Innovative fault diagnosis for axial piston pumps: A physics-informed neural network framework predicting pump flow ripple
Chang Dong, Jianfeng Tao, Hao Sun, Wei Qi, Haoyang Tan, Chengliang Liu
Abstract
Axial piston pumps are crucial in fluid power systems , where accurate fault diagnosis is essential for maintaining optimal performance and longevity. However, current data-driven methods are hampered by their reliance on extensive labeled data and their intrinsic lack of interpretability. Pump flow ripple serves as a clear indicator of a pump’s health, yet traditional methods of indirectly measuring flow ripple are impractical for in-situ industrial applications.
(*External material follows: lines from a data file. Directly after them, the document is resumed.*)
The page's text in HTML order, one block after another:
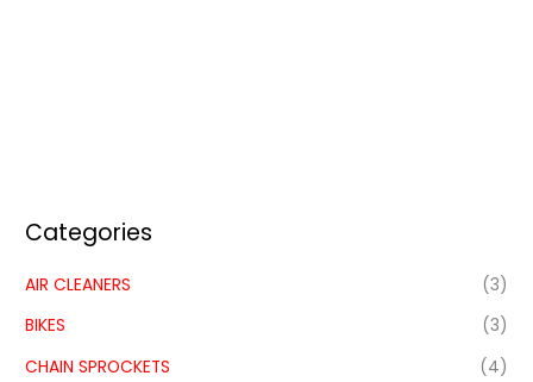
Categories
AIR CLEANERS
(3)
BIKES
(3)
CHAIN SPROCKETS
(4)
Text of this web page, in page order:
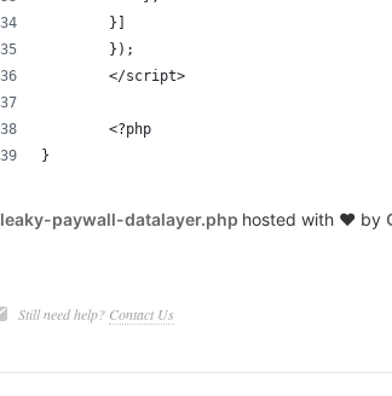
	}]
	});
	</script>
	<?php
}
leaky-paywall-datalayer.php hosted with ❤ by
Still need help? Contact Us
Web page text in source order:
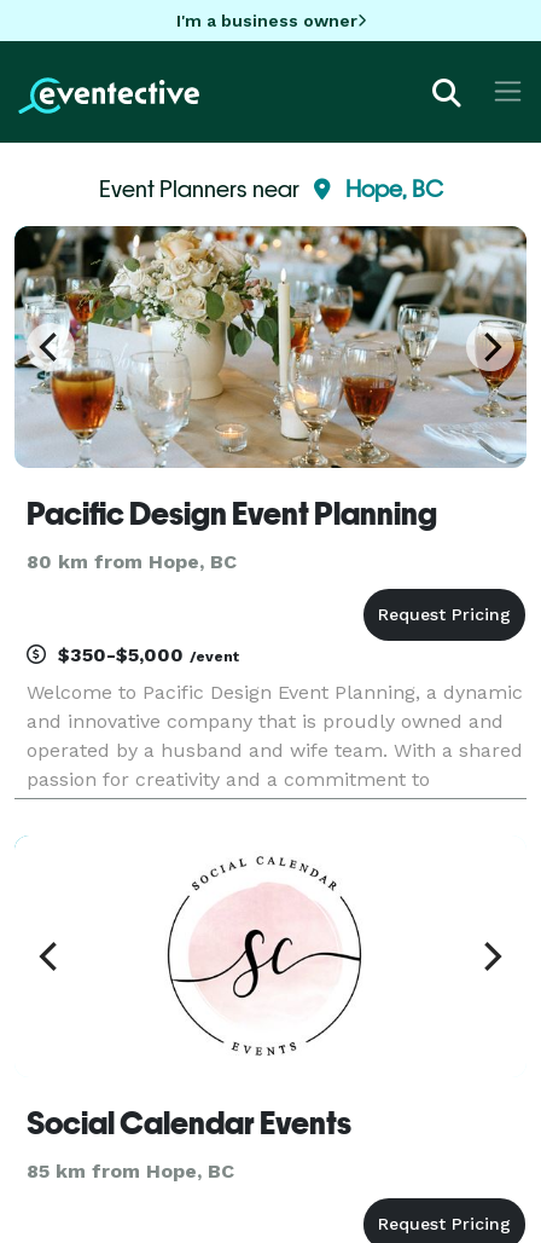
I'm a business owner
Event Planners near Hope, BC
Pacific Design Event Planning
80 km from Hope, BC
$350-$5,000 /event
Welcome to Pacific Design Event Planning, a dynamic
and innovative company that is proudly owned and
operated by a husband and wife team. With a shared
passion for creativity and a commitment to
establish a business that specializes in delivering
Social Calendar Events
85 km from Hope, BC
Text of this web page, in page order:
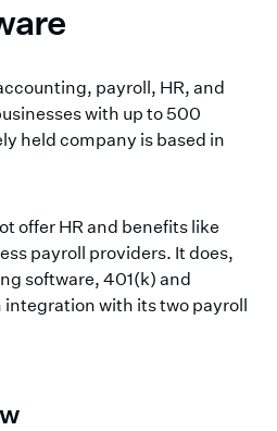
payroll, HR, and
with up to 500
held company is based in
offer HR and benefits like
payroll providers. It does,
software, 401(k) and
integration with its two payroll
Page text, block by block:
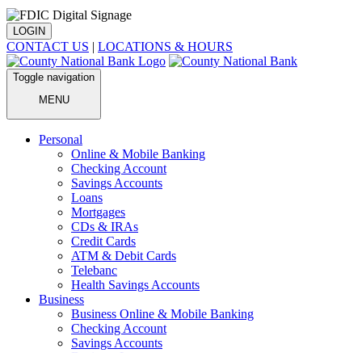
LOGIN
CONTACT US | LOCATIONS & HOURS
Toggle navigation
MENU
Personal
Online & Mobile Banking
Checking Account
Savings Accounts
Loans
Mortgages
CDs & IRAs
Credit Cards
ATM & Debit Cards
Telebanc
Health Savings Accounts
Business
Business Online & Mobile Banking
Checking Account
Savings Accounts
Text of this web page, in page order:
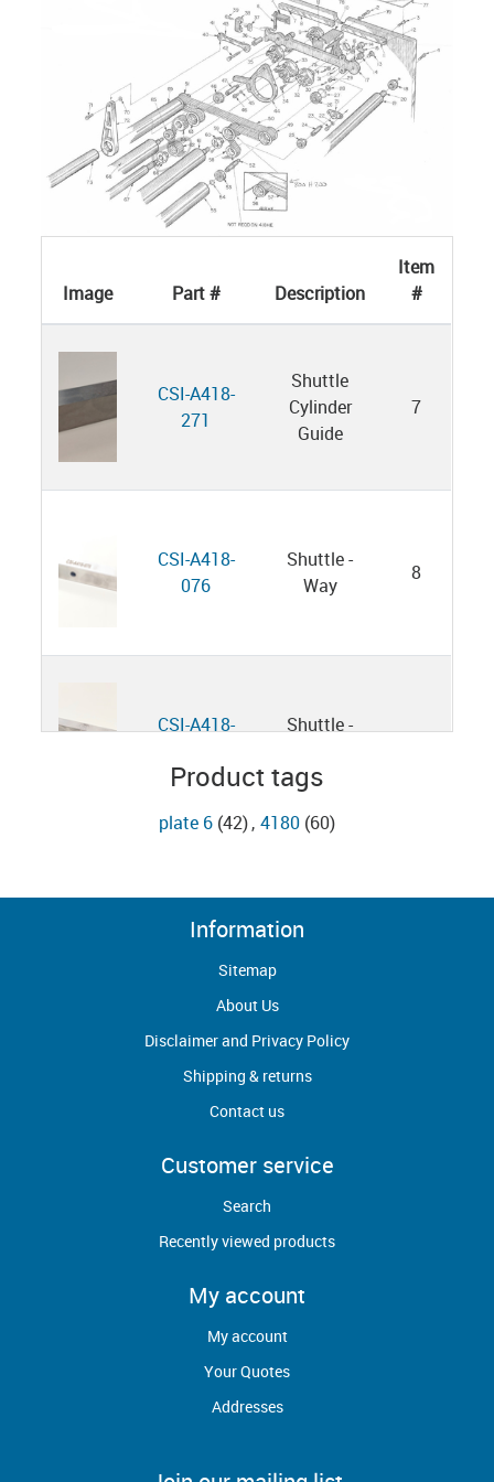
Image Part # Description
Item
#
CSI-A418-
271
Shuttle
Cylinder
Guide
7
CSI-A418-
076
Shuttle -
Way
8
CSI-A418-
Shuttle -
11
B4180394 13
0000120
Follower
004
Pad Wear
B4180151A
Frame R.S.
Product tags
plate 6 (42), 4180 (60)
Information
Sitemap
About Us
Disclaimer and Privacy Policy
Shipping & returns
Contact us
Customer service
Search
Recently viewed products
My account
My account
Your Quotes
Addresses
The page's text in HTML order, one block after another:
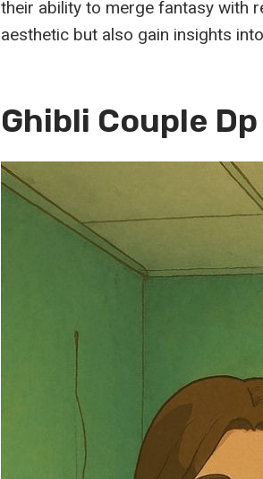
their ability to merge fantasy with
aesthetic but also gain insights
Ghibli Couple Dp
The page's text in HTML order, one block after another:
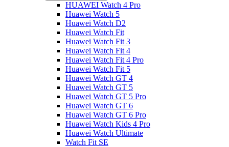
HUAWEI Watch 4 Pro
Huawei Watch 5
Huawei Watch D2
Huawei Watch Fit
Huawei Watch Fit 3
Huawei Watch Fit 4
Huawei Watch Fit 4 Pro
Huawei Watch Fit 5
Huawei Watch GT 4
Huawei Watch GT 5
Huawei Watch GT 5 Pro
Huawei Watch GT 6
Huawei Watch GT 6 Pro
Huawei Watch Kids 4 Pro
Huawei Watch Ultimate
Watch Fit SE
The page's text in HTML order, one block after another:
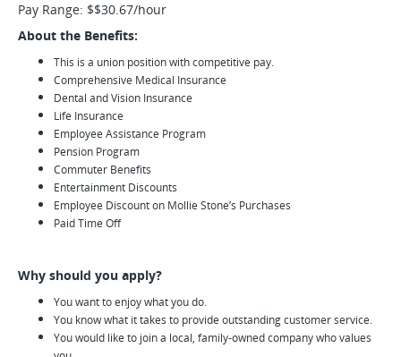
Pay Range: $$30.67/hour
About the Benefits:
This is a union position with competitive pay.
Comprehensive Medical Insurance
Dental and Vision Insurance
Life Insurance
Employee Assistance Program
Pension Program
Commuter Benefits
Entertainment Discounts
Employee Discount on Mollie Stone’s Purchases
Paid Time Off
Why should you apply?
You want to enjoy what you do.
You know what it takes to provide outstanding customer service.
You would like to join a local, family-owned company who values
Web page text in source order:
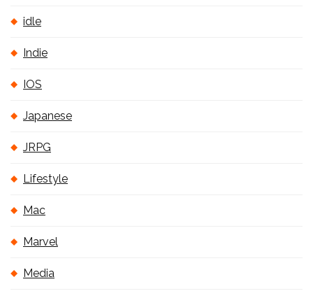
idle
Indie
IOS
Japanese
JRPG
Lifestyle
Mac
Marvel
Media
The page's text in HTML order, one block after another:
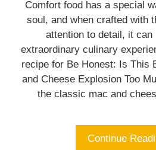
Comfort food has a special
soul, and when crafted with
attention to detail, it can
extraordinary culinary
recipe for Be Honest: Is This
and Cheese Explosion Too
the classic mac and
Continue
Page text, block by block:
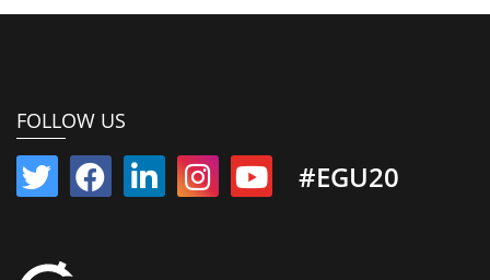
FOLLOW US
#EGU20
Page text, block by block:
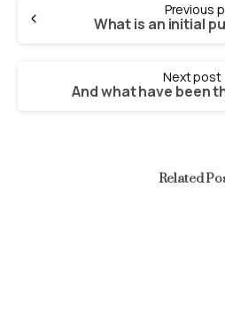
Reading
Previous
What is an initial
Next post
Related
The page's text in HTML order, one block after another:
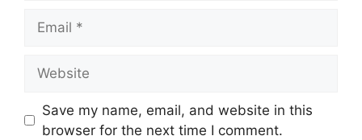
Save my name, email, and website in this
browser for the next time I comment.
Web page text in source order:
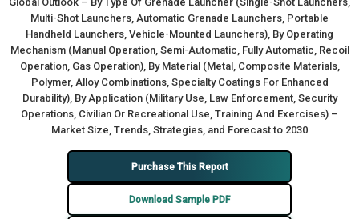
Multi-Shot Launchers, Automatic Grenade Launchers, Portable
Handheld Launchers, Vehicle-Mounted Launchers), By Operating
Mechanism (Manual Operation, Semi-Automatic, Fully Automatic, Recoil
Operation, Gas Operation), By Material (Metal, Composite Materials,
Polymer, Alloy Combinations, Specialty Coatings For Enhanced
Durability), By Application (Military Use, Law Enforcement, Security
Operations, Civilian Or Recreational Use, Training And Exercises) –
Market Size, Trends, Strategies, and Forecast to 2030
Purchase This Report
Download Sample PDF
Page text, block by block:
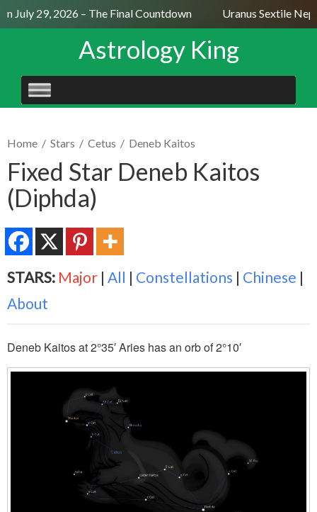
July 29, 2026 – The Final Countdown Uranus Sextile
Astrology King
SKIP
TO
Home / Stars / Cetus / Deneb Kaitos
Fixed Star Deneb Kaitos
(Diphda)
STARS: Major | All | Constellations | Chinese |
About
Deneb Kaitos at 2°35′ Aries has an orb of 2°10′
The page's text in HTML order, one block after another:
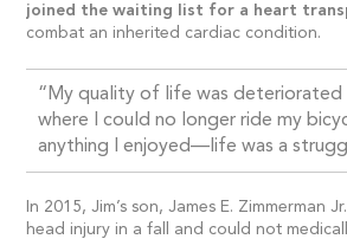
joined the waiting list for a heart
combat an inherited cardiac condition.
“My quality of life was
where I could no longer ride my
anything I enjoyed—life was a
In 2015, Jim’s son, James E. Zimmerman
head injury in a fall and could not
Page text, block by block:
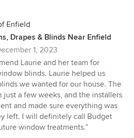
Enfield
Drapes & Blinds Near Enfield
1, 2023
Laurie and her team for
blinds. Laurie helped us
we wanted for our house. The
just a few weeks, and the installers
and made sure everything was
left. I will definitely call Budget
window treatments.”
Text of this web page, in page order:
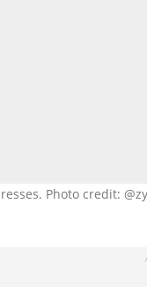
Photo credit:
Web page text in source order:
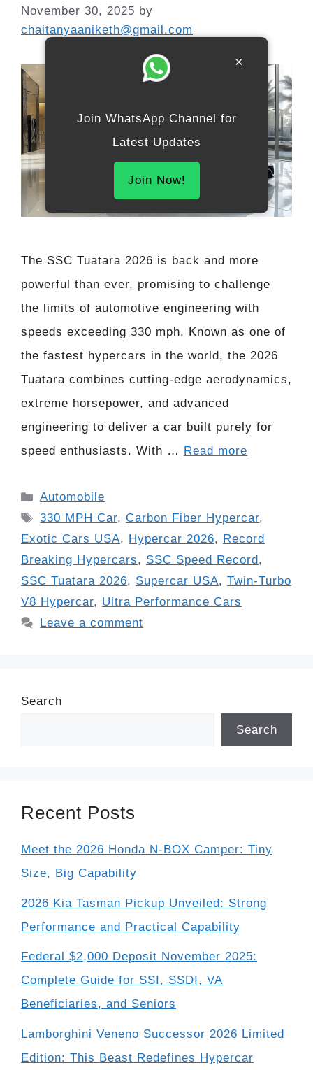
November 30, 2025 by
chaitanyaaniketh@gmail.com
The SSC Tuatara 2026 is back and more
powerful than ever, promising to challenge
the limits of automotive engineering with
speeds exceeding 330 mph. Known as one of
the fastest hypercars in the world, the 2026
Tuatara combines cutting-edge aerodynamics,
extreme horsepower, and advanced
engineering to deliver a car built purely for
speed enthusiasts. With …
Read more
Categories
Automobile
Tags
330 MPH Car,Carbon Fiber Hypercar,
Exotic Cars USA, Hypercar 2026, Record
Breaking Hypercars, SSC Speed Record ,
SSC Tuatara 2026, Supercar USA, Twin-Turbo
V8 Hypercar, Ultra Performance Cars
Leave a comment
Search
Search
Recent Posts
Meet the 2026 Honda N-BOX Camper: Tiny
Size, Big Capability
2026 Kia Tasman Pickup Unveiled: Strong
Performance and Practical Capability
Federal $2,000 Deposit November 2025:
Complete Guide for SSI, SSDI, VA
Beneficiaries, and Seniors
Lamborghini Veneno Successor 2026 Limited
Edition: This Beast Redefines Hypercar
×
Join WhatsApp Channel for
Latest Updates
Join Now!
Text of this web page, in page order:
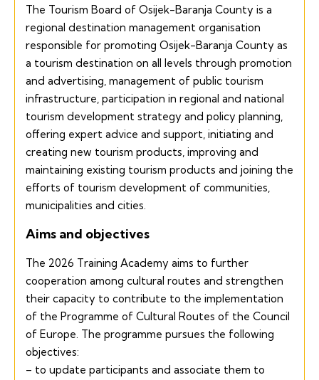
The Tourism Board of Osijek-Baranja County is a
regional destination management organisation
responsible for promoting Osijek-Baranja County as
a tourism destination on all levels through promotion
and advertising, management of public tourism
infrastructure, participation in regional and national
tourism development strategy and policy planning,
offering expert advice and support, initiating and
creating new tourism products, improving and
maintaining existing tourism products and joining the
efforts of tourism development of communities,
municipalities and cities.
Aims and objectives
The 2026 Training Academy aims to further
cooperation among cultural routes and strengthen
their capacity to contribute to the implementation
of the Programme of Cultural Routes of the Council
of Europe. The programme pursues the following
objectives:
– to update participants and associate them to
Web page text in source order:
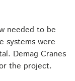
needed to be
systems were
Demag Cranes
the project.
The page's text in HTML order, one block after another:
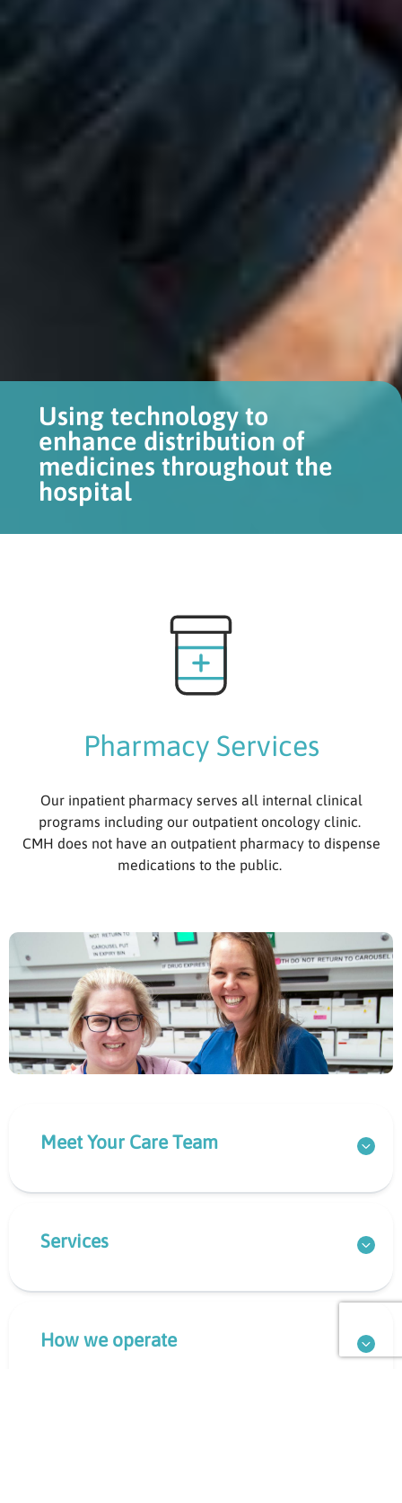
Using technology to
enhance distribution of
medicines throughout the
hospital
Pharmacy Services
Our inpatient pharmacy serves all internal clinical
programs including our outpatient oncology clinic.
CMH does not have an outpatient pharmacy to dispense
medications to the public.
Meet Your Care Team
Services
How we operate
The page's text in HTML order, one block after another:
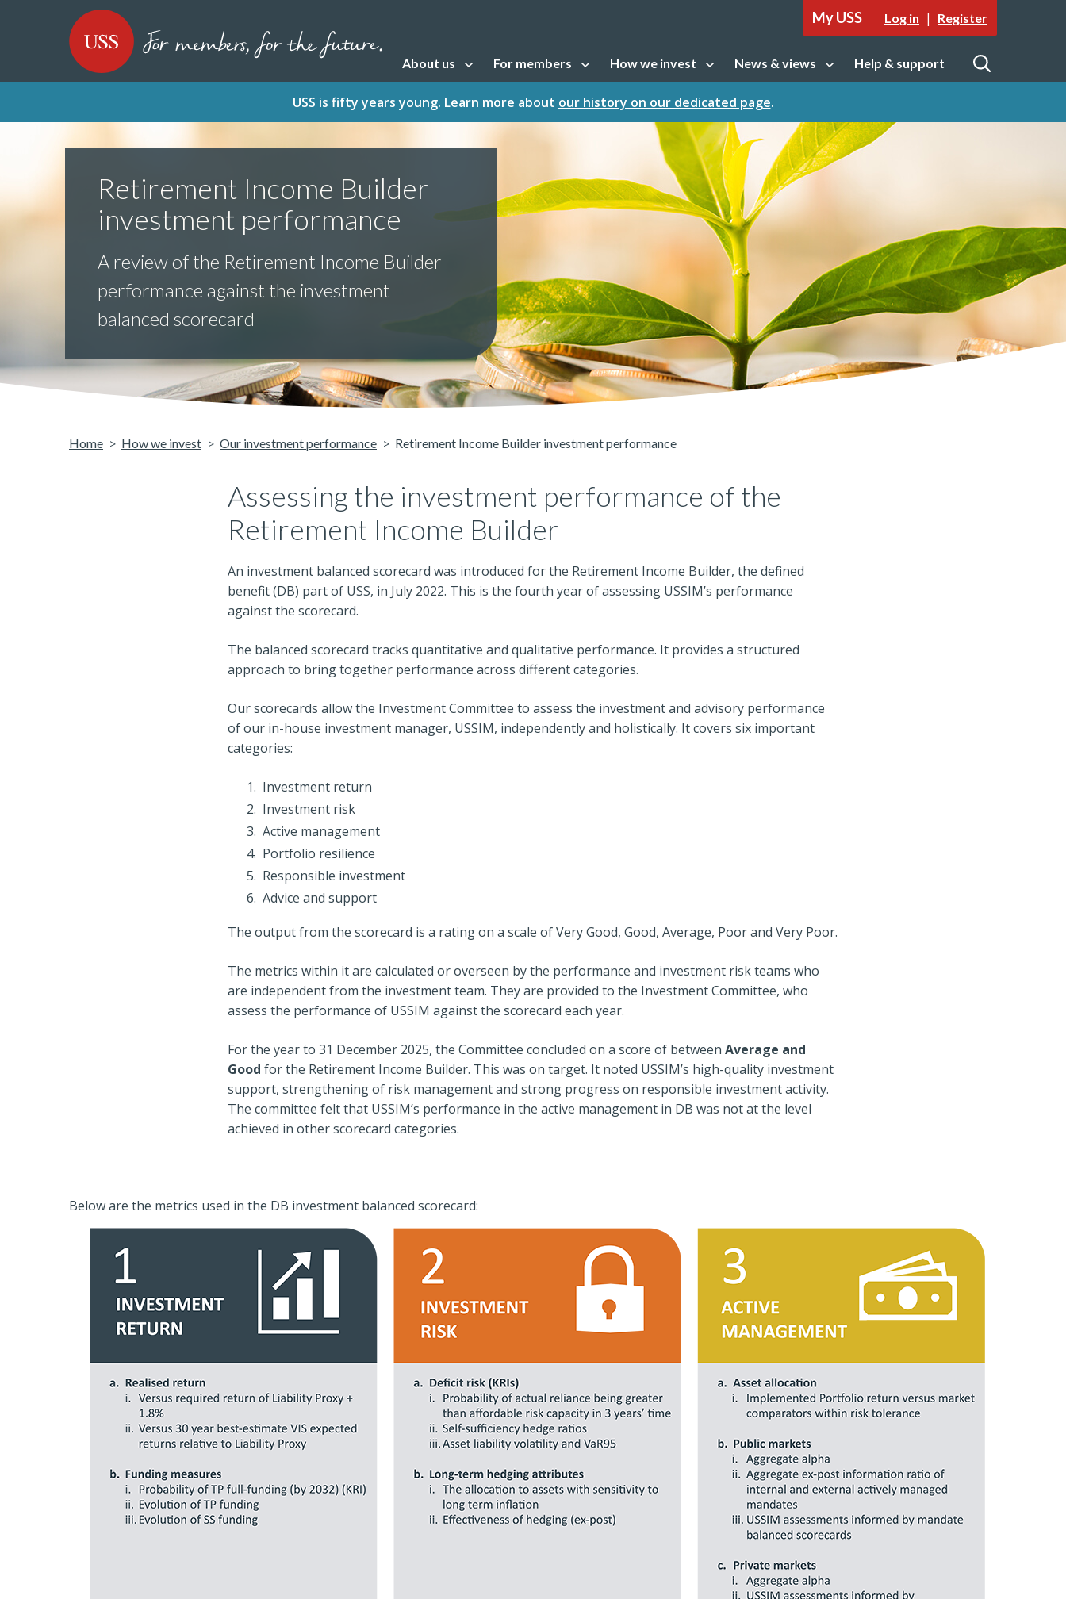
USS - Homepage My USS Log in | Register
About us Open sub navigation For members Open sub navigation How we invest Open sub navigation News & views Open sub navigation Help & support
Open
USS is fifty years young. Learn more about our history on our dedicated page.
Retirement Income Builder
investment performance
A review of the Retirement Income Builder
performance against the investment
balanced scorecard
Home How we invest Our investment performance Retirement Income Builder investment performance
Assessing the investment performance of the
Retirement Income Builder
An investment balanced scorecard was introduced for the Retirement Income Builder, the defined
benefit (DB) part of USS, in July 2022. This is the fourth year of assessing USSIM’s performance
against the scorecard.
The balanced scorecard tracks quantitative and qualitative performance. It provides a structured
approach to bring together performance across different categories.
Our scorecards allow the Investment Committee to assess the investment and advisory performance
of our in-house investment manager, USSIM, independently and holistically. It covers six important
categories:
Investment return
Investment risk
Active management
Portfolio resilience
Responsible investment
Advice and support
The output from the scorecard is a rating on a scale of Very Good, Good, Average, Poor and Very Poor.
The metrics within it are calculated or overseen by the performance and investment risk teams who
are independent from the investment team. They are provided to the Investment Committee, who
assess the performance of USSIM against the scorecard each year.
For the year to 31 December 2025, the Committee concluded on a score of between Average and
Good for the Retirement Income Builder. This was on target. It noted USSIM’s high-quality investment
support, strengthening of risk management and strong progress on responsible investment activity.
The committee felt that USSIM’s performance in the active management in DB was not at the level
achieved in other scorecard categories.
Below are the metrics used in the DB investment balanced scorecard:
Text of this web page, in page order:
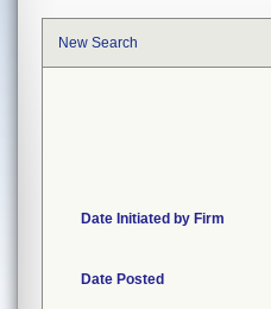
New Search
Date Initiated by Firm
Date Posted
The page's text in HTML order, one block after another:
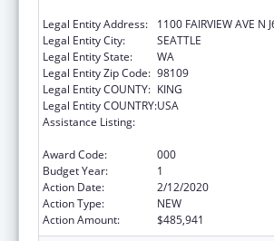
Legal Entity Address:
1100 FAIRVIEW AVE N
Legal Entity City:
SEATTLE
Legal Entity State:
WA
Legal Entity Zip Code: 98109
Legal Entity COUNTY: KING
Legal Entity COUNTRY:USA
Assistance Listing:
Award Code:
000
Budget Year:
1
Action Date:
2/12/2020
Action Type:
NEW
Action Amount:
$485,941
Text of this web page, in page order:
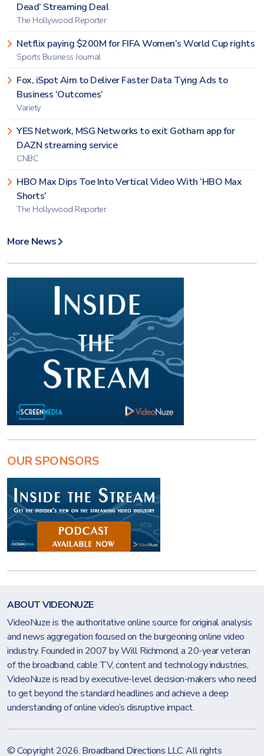
Dead’ Streaming Deal
The Hollywood Reporter
Netflix paying $200M for FIFA Women’s World Cup rights
Sports Business Journal
Fox, iSpot Aim to Deliver Faster Data Tying Ads to
Business ‘Outcomes’
Variety
YES Network, MSG Networks to exit Gotham app for
DAZN streaming service
CNBC
HBO Max Dips Toe Into Vertical Video With ‘HBO Max
Shorts’
The Hollywood Reporter
More News
OUR SPONSORS
ABOUT VIDEONUZE
VideoNuze is the authoritative online source for original analysis
and news aggregation focused on the burgeoning online video
industry. Founded in 2007 by Will Richmond, a 20-year veteran
of the broadband, cable TV, content and technology industries,
VideoNuze is read by executive-level decision-makers who need
to get beyond the standard headlines and achieve a deep
understanding of online video’s disruptive impact.
© Copyright 2026. Broadband Directions LLC. All rights
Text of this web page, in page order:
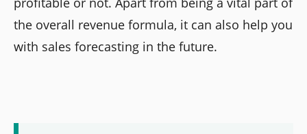
the overall revenue formula, it can also help you
with sales forecasting in the future.

This paper introduces a physics-informed neural network (PINN) framework designed to predict pump flow ripple, effectively acting as a high-frequency virtual dynamic flow meter . This innovative framework combines measured pressure ripple data with the fundamental physical principles governing hydraulic pipelines to infer comprehensive field information, including unknown boundary conditions such as pump flow ripple. The PINN approach addresses the inverse problem associated with the pipeline model. We have conducted numerical and experimental investigations to validate the effectiveness of this framework. The results show a close agreement (i.e., within a 0.3% relative L 2 error) with the numerical method , confirming the framework’s precision in solving the inverse problem of hydraulic pipelines. Experimentally predicted pump flow ripples accurately fault characteristics, underscoring its potential utility. Moreover, we explore the high-frequency hydraulic pipeline inverse problem, revealing that extended PINN (XPINN) and the proposed wavelet feature-based architecture proficiently address high-frequency inverse problems.